#### The records
· · · · · · ·
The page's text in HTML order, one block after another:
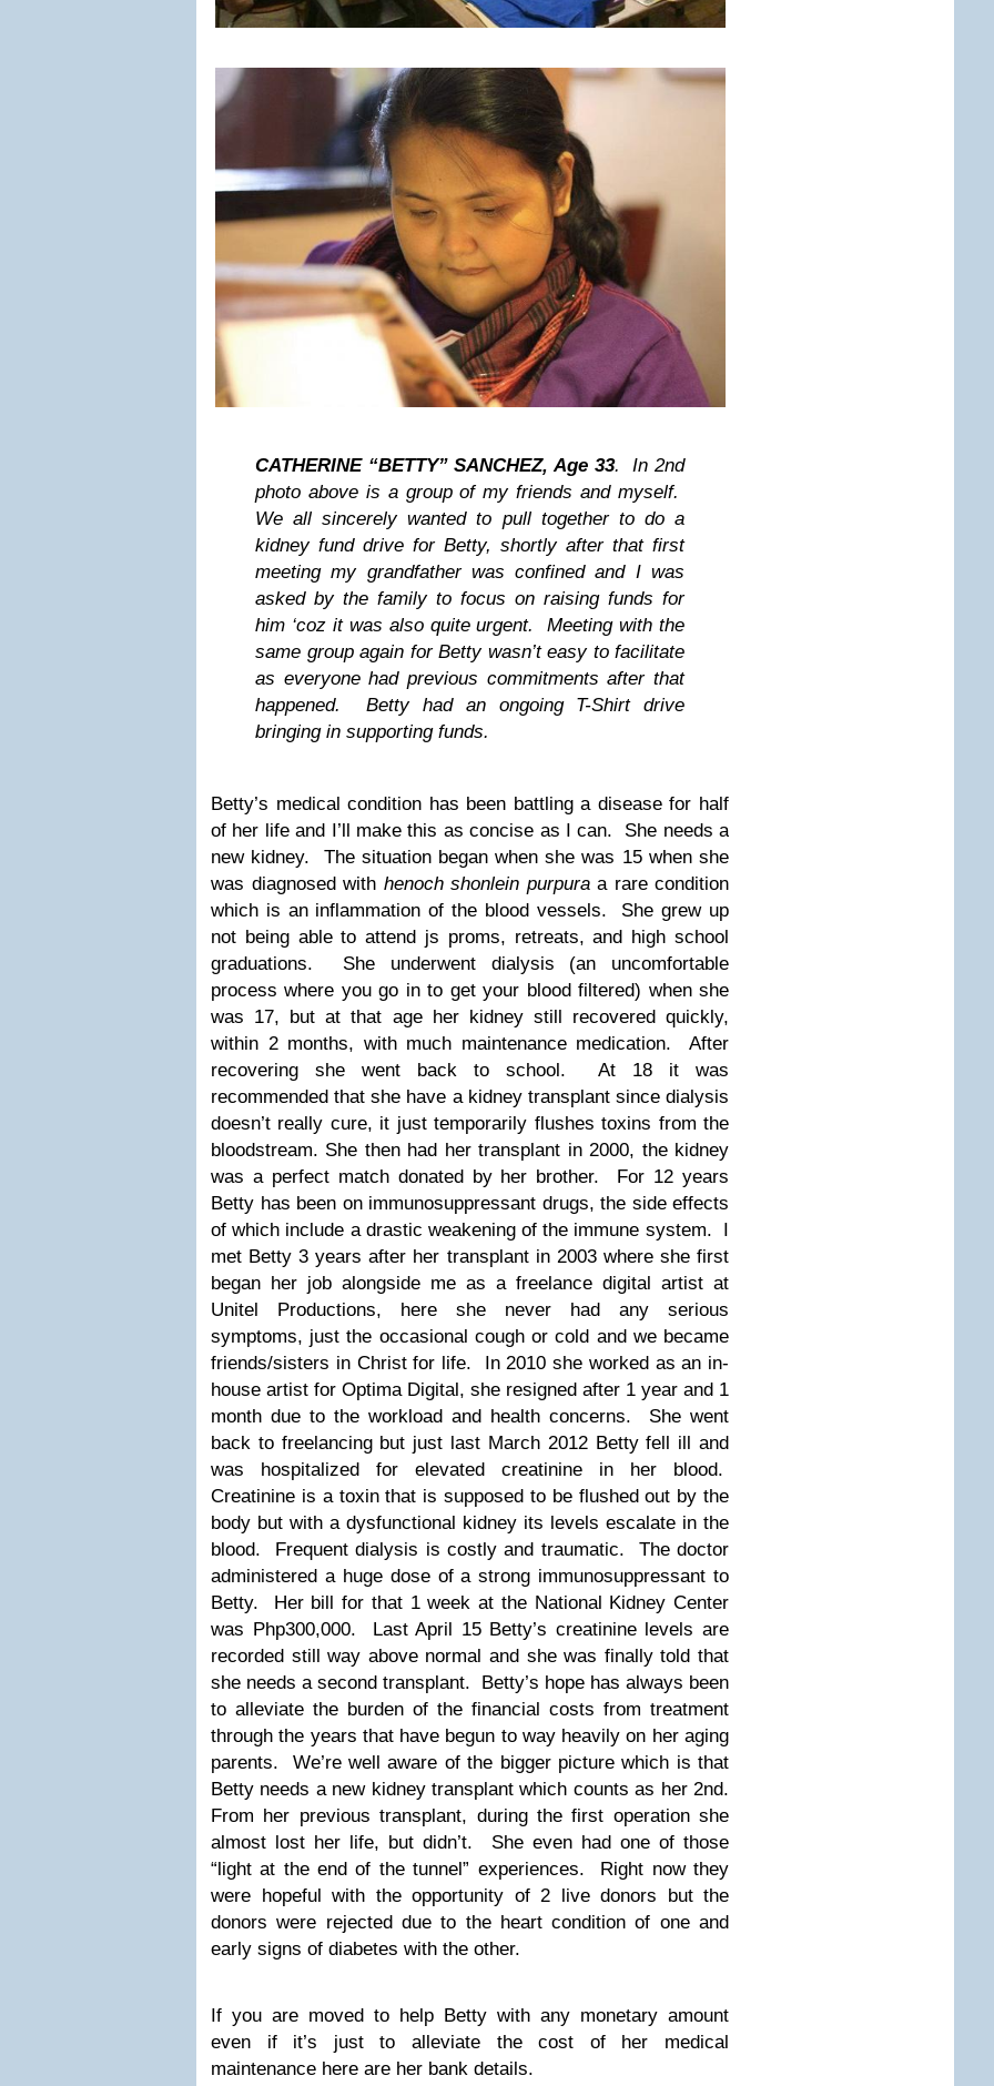
CATHERINE “BETTY” SANCHEZ, Age 33. In 2nd
photo above is a group of my friends and myself.
We all sincerely wanted to pull together to do a
kidney fund drive for Betty, shortly after that first
meeting my grandfather was confined and I was
asked by the family to focus on raising funds for
him ‘coz it was also quite urgent. Meeting with the
same group again for Betty wasn’t easy to facilitate
as everyone had previous commitments after that
happened. Betty had an ongoing T-Shirt drive
bringing in supporting funds.
Betty’s medical condition has been battling a disease for half
of her life and I’ll make this as concise as I can. She needs a
new kidney. The situation began when she was 15 when she
was diagnosed with henoch shonlein purpura a rare condition
which is an inflammation of the blood vessels. She grew up
not being able to attend js proms, retreats, and high school
graduations. She underwent dialysis (an uncomfortable
process where you go in to get your blood filtered) when she
was 17, but at that age her kidney still recovered quickly,
within 2 months, with much maintenance medication. After
recovering she went back to school. At 18 it was
recommended that she have a kidney transplant since dialysis
doesn’t really cure, it just temporarily flushes toxins from the
bloodstream. She then had her transplant in 2000, the kidney
was a perfect match donated by her brother. For 12 years
Betty has been on immunosuppressant drugs, the side effects
of which include a drastic weakening of the immune system. I
met Betty 3 years after her transplant in 2003 where she first
began her job alongside me as a freelance digital artist at
Unitel Productions, here she never had any serious
symptoms, just the occasional cough or cold and we became
friends/sisters in Christ for life. In 2010 she worked as an in-
house artist for Optima Digital, she resigned after 1 year and 1
month due to the workload and health concerns. She went
back to freelancing but just last March 2012 Betty fell ill and
was hospitalized for elevated creatinine in her blood.
Creatinine is a toxin that is supposed to be flushed out by the
body but with a dysfunctional kidney its levels escalate in the
blood. Frequent dialysis is costly and traumatic. The doctor
administered a huge dose of a strong immunosuppressant to
Betty. Her bill for that 1 week at the National Kidney Center
was Php300,000. Last April 15 Betty’s creatinine levels are
recorded still way above normal and she was finally told that
she needs a second transplant. Betty’s hope has always been
to alleviate the burden of the financial costs from treatment
through the years that have begun to way heavily on her aging
parents. We’re well aware of the bigger picture which is that
Betty needs a new kidney transplant which counts as her 2nd.
From her previous transplant, during the first operation she
almost lost her life, but didn’t. She even had one of those
“light at the end of the tunnel” experiences. Right now they
were hopeful with the opportunity of 2 live donors but the
donors were rejected due to the heart condition of one and
early signs of diabetes with the other.
If you are moved to help Betty with any monetary amount
even if it’s just to alleviate the cost of her medical
maintenance here are her bank details.
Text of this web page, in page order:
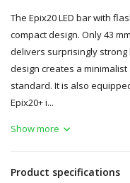
The Epix20 LED bar with
compact design. Only 43
delivers surprisingly
design creates a
standard. It is also
Epix20+ i...
Show more
Product specifications
· · · · · · ·
#### Problem statement
Exact retyping is required: the line with "delivers surprisingly" through the end of the data, both ends included, and no other line.

#### Exercise response
delivers surprisingly
design creates a
standard. It is also
Epix20+ i...
Show more
Product specifications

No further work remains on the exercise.